Stored dataset items
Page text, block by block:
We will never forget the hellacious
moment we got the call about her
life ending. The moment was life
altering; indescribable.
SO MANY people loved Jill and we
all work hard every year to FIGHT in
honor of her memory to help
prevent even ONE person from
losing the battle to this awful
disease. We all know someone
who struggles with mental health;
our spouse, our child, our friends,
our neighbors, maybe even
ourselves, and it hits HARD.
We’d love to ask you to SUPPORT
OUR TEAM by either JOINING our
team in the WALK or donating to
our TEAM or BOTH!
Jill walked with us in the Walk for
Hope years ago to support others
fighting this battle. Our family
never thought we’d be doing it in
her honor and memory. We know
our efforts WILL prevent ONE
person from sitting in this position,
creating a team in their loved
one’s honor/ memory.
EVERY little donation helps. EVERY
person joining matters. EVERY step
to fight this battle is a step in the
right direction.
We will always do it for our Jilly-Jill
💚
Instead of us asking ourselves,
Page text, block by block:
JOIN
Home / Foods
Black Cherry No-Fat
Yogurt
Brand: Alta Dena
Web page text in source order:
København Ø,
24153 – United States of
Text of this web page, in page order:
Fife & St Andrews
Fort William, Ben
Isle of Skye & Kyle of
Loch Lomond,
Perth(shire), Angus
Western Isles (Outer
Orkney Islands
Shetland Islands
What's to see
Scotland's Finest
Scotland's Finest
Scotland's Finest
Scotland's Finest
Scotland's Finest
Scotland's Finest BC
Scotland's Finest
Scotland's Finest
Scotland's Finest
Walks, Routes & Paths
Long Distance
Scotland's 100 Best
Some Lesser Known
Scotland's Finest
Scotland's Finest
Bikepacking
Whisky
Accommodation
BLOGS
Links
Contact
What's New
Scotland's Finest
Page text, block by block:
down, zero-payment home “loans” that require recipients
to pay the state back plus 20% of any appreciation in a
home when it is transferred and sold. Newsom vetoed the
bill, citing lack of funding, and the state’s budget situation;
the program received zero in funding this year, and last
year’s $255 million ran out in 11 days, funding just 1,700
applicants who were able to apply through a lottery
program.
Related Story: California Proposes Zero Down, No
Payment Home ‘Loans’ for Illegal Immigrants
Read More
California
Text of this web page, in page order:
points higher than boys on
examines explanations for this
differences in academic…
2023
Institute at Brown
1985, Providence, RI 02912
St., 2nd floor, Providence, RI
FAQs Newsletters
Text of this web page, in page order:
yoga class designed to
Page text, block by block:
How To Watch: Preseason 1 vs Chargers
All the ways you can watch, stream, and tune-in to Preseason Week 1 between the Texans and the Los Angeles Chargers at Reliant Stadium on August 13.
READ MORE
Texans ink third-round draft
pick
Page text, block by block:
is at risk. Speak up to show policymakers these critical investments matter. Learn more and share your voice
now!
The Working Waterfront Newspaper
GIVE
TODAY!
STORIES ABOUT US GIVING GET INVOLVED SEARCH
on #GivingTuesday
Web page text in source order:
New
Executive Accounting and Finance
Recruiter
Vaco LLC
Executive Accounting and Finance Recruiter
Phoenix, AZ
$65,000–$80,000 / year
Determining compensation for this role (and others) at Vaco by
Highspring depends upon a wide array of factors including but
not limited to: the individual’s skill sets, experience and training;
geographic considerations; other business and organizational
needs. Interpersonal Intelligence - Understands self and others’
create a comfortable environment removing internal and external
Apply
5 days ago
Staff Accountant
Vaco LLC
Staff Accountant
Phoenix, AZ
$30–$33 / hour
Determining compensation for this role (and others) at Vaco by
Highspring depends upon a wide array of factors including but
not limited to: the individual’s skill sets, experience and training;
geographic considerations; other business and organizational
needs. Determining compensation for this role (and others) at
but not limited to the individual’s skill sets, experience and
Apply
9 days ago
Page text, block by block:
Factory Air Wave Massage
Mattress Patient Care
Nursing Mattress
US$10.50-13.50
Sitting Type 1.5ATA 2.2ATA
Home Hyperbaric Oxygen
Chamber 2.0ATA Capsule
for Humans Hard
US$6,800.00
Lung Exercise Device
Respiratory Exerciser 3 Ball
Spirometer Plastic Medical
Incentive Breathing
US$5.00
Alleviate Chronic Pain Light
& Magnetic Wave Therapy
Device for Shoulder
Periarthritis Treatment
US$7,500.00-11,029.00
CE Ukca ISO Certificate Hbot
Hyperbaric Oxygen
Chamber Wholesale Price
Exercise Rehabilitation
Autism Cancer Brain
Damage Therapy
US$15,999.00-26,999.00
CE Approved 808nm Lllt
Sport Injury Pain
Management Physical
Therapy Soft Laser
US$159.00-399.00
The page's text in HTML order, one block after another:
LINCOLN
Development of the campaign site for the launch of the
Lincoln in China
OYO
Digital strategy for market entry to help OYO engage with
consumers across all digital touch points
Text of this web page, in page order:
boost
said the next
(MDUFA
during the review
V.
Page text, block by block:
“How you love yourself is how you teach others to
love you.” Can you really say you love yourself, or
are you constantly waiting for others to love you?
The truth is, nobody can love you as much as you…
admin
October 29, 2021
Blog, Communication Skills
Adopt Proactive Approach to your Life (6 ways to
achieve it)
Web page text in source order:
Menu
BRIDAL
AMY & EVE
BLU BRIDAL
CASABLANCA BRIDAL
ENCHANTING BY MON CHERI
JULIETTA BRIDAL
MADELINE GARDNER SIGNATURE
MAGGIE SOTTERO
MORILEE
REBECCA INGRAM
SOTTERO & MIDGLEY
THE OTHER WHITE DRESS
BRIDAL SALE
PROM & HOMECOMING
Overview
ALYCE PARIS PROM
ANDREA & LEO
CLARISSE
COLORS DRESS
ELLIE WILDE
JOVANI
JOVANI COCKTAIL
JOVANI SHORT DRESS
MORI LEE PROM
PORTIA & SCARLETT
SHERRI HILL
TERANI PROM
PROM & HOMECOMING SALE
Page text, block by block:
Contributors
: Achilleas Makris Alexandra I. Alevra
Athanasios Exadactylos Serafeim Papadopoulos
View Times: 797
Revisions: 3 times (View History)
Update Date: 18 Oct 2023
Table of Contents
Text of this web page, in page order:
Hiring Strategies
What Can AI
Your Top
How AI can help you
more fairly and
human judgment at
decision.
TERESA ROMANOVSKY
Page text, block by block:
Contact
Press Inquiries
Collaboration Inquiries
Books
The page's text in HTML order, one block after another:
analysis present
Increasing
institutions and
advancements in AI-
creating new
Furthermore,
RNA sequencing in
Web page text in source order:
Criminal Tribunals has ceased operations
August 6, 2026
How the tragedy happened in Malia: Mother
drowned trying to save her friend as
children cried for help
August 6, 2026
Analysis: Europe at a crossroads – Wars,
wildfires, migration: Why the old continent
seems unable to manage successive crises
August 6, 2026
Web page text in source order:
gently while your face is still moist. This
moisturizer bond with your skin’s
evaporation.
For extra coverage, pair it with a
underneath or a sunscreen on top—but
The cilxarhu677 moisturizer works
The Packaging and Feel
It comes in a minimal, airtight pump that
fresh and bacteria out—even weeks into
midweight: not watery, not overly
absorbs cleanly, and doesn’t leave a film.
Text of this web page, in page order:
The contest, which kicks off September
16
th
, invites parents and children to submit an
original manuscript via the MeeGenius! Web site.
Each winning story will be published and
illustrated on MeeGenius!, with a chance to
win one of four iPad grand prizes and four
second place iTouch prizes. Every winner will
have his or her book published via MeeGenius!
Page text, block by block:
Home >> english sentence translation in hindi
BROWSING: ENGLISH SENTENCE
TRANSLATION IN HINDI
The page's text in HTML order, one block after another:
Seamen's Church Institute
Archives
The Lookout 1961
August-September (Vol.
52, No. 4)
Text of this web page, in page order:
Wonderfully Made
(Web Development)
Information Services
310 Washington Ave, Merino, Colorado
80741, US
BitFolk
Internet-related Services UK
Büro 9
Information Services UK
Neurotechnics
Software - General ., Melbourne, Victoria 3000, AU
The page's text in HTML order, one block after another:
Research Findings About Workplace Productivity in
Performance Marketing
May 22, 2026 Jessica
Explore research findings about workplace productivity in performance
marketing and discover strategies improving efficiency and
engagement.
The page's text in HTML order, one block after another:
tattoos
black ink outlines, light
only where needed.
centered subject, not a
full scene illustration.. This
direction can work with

▶ _Problem description_:
The answer must be every line of the records that holds the string "direction".

▶ _Your solution_:
right direction.
direction can work with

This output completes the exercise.